Requirement:
Could you return each line below without altering a word?

Stored data:
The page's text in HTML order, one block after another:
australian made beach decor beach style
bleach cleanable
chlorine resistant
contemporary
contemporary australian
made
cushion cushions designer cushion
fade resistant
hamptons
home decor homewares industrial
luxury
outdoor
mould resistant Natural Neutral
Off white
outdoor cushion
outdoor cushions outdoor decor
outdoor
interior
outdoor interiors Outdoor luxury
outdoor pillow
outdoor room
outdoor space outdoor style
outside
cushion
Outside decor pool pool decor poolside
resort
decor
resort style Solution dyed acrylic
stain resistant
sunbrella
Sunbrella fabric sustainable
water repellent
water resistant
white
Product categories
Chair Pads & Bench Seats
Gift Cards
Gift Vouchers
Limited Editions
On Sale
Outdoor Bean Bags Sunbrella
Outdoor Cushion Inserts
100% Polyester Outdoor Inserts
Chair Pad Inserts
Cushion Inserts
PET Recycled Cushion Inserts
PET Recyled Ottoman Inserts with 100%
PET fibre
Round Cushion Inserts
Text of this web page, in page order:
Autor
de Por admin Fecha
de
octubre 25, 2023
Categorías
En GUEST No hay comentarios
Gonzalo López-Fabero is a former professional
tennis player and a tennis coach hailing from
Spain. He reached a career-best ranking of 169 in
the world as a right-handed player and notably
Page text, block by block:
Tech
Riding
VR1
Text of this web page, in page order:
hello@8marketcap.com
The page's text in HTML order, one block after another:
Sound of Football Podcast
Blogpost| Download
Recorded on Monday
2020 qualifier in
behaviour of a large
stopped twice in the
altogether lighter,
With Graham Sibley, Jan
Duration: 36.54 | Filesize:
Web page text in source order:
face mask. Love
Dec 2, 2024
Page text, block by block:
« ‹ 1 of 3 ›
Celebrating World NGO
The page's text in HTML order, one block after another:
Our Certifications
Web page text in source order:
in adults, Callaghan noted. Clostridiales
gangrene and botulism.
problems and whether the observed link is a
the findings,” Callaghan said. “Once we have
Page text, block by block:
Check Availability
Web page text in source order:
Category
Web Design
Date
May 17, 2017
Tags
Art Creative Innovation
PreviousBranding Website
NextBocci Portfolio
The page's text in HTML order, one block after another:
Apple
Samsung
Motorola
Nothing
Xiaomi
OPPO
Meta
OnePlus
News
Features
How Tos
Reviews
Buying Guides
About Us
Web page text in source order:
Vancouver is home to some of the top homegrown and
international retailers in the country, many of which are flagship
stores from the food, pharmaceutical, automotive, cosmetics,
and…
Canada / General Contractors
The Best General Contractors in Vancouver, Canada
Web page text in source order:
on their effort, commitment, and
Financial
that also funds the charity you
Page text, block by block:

Expected output:
The page's text in HTML order, one block after another:
australian made beach decor beach style
bleach cleanable
chlorine resistant
contemporary
contemporary australian
made
cushion cushions designer cushion
fade resistant
hamptons
home decor homewares industrial
luxury
outdoor
mould resistant Natural Neutral
Off white
outdoor cushion
outdoor cushions outdoor decor
outdoor
interior
outdoor interiors Outdoor luxury
outdoor pillow
outdoor room
outdoor space outdoor style
outside
cushion
Outside decor pool pool decor poolside
resort
decor
resort style Solution dyed acrylic
stain resistant
sunbrella
Sunbrella fabric sustainable
water repellent
water resistant
white
Product categories
Chair Pads & Bench Seats
Gift Cards
Gift Vouchers
Limited Editions
On Sale
Outdoor Bean Bags Sunbrella
Outdoor Cushion Inserts
100% Polyester Outdoor Inserts
Chair Pad Inserts
Cushion Inserts
PET Recycled Cushion Inserts
PET Recyled Ottoman Inserts with 100%
PET fibre
Round Cushion Inserts
Text of this web page, in page order:
Autor
de Por admin Fecha
de
octubre 25, 2023
Categorías
En GUEST No hay comentarios
Gonzalo López-Fabero is a former professional
tennis player and a tennis coach hailing from
Spain. He reached a career-best ranking of 169 in
the world as a right-handed player and notably
Page text, block by block:
Tech
Riding
VR1
Text of this web page, in page order:
hello@8marketcap.com
The page's text in HTML order, one block after another:
Sound of Football Podcast
Blogpost| Download
Recorded on Monday
2020 qualifier in
behaviour of a large
stopped twice in the
altogether lighter,
With Graham Sibley, Jan
Duration: 36.54 | Filesize:
Web page text in source order:
face mask. Love
Dec 2, 2024
Page text, block by block:
« ‹ 1 of 3 ›
Celebrating World NGO
The page's text in HTML order, one block after another:
Our Certifications
Web page text in source order:
in adults, Callaghan noted. Clostridiales
gangrene and botulism.
problems and whether the observed link is a
the findings,” Callaghan said. “Once we have
Page text, block by block:
Check Availability
Web page text in source order:
Category
Web Design
Date
May 17, 2017
Tags
Art Creative Innovation
PreviousBranding Website
NextBocci Portfolio
The page's text in HTML order, one block after another:
Apple
Samsung
Motorola
Nothing
Xiaomi
OPPO
Meta
OnePlus
News
Features
How Tos
Reviews
Buying Guides
About Us
Web page text in source order:
Vancouver is home to some of the top homegrown and
international retailers in the country, many of which are flagship
stores from the food, pharmaceutical, automotive, cosmetics,
and…
Canada / General Contractors
The Best General Contractors in Vancouver, Canada
Web page text in source order:
on their effort, commitment, and
Financial
that also funds the charity you
Page text, block by block:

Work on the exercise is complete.